Die Anschläge in den USA stellen eine neue Dimension von terroristischer
Gewalt, von Inhumanität dar. Damit werden Fragen nach den Hintergründen
solcher Anschläge, nach Motiven, nach den Ursachen bestehender Konflikte
aber auch nach Möglichkeiten friedlicher Konfliktlösungen und
nach den Voraussetzungen für eine gerechte Friedensordnung aufgeworfen.
Wichtige und aktuelle Themen für fächerübergreifende Projekte
in der Schule angesichts einer bedrohlichen Weltlage.
Von Dieter Smolka
Derzeit bombardieren die Amerikaner
Afghanistan und wollen dabei die Zivilbevölkerung schonen: Kann es
einen "sauberen" Krieg überhaupt geben? Wie sehen Schüler
die Welt und ihre Bedrohungen? Ist Krieg die Lösung? Kann man den
Terrorismus militärisch besiegen und die Spirale von Gewalt und Gegengewalt
durchbrechen? Die mysteriösen Todesfälle durch Milzbrand in
Florida schüren die Angst vor Terrorschlägen mit Biowaffen.
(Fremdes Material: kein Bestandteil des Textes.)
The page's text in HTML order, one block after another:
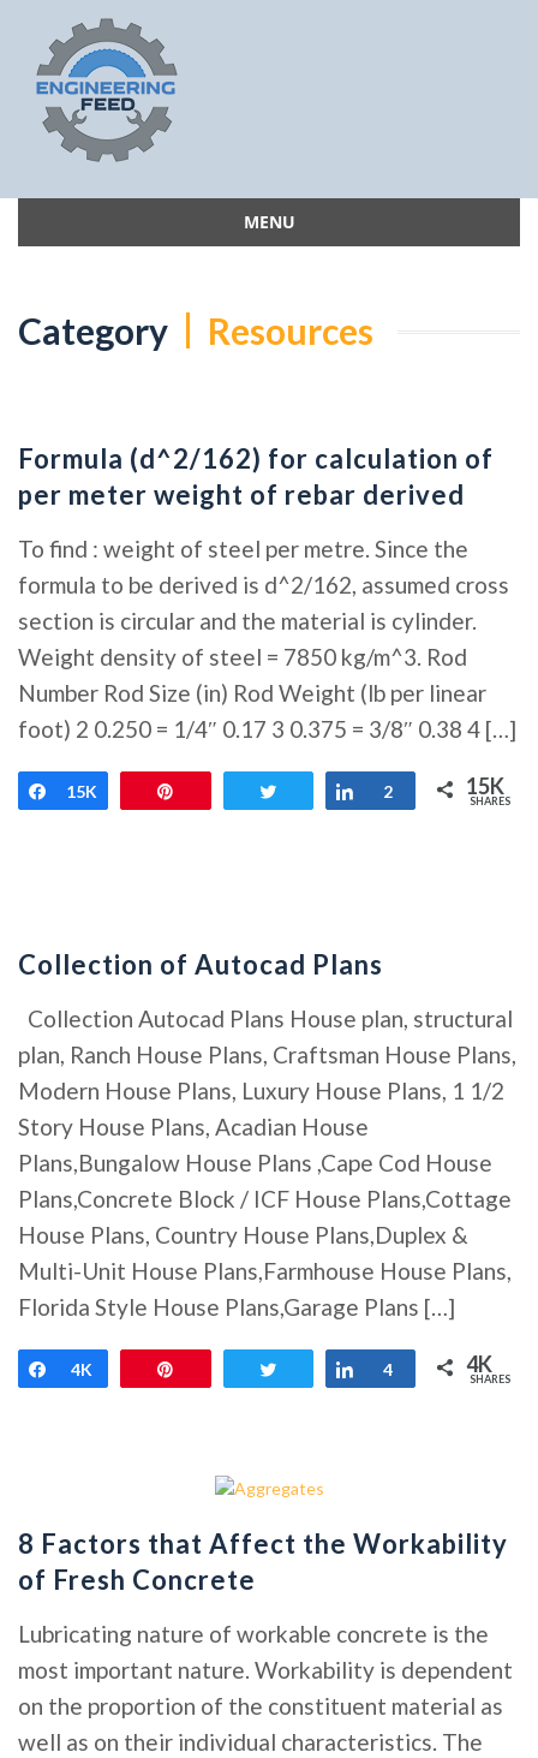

"Sehr geehrter Herr Präsident Bush. Mit Entsetzen und
tiefer Betroffenheit haben wir die abscheulichen Terroranschläge
verfolgt. Wir bitten Sie, mit Besonnenheit und nicht mit Krieg auf diesen
Anschlag gegen die Menschlichkeit zu reagieren. Gewalt ist keine Antwort
auf Gewalt."
So oder ähnlich schrieben Schüler
bereits nach dem 11. September Briefe und E-Mails an den amerikanischen
Präsidenten. Die Terroranschläge in den USA standen im Zentrum
des Schulunterrichts. Gedenkminuten, ökumenische Gottesdienste waren
Zeichen der Trauer, des Mitgefühls, der Solidarität und der
Verurteilung des Terrors.
"Im ersten Augenblick habe
ich es gar nicht glauben können, ich dachte, das wäre ein Science-Fiction-Film",
berichtete Benjamin Schäfer, Schüler einer Abiturklasse in Düsseldorf,
wenn er sich an jenen Nachmittag erinnert. "Dann wurde mir langsam
klar, dass all das, was ich dort sah, schreckliche Realität war."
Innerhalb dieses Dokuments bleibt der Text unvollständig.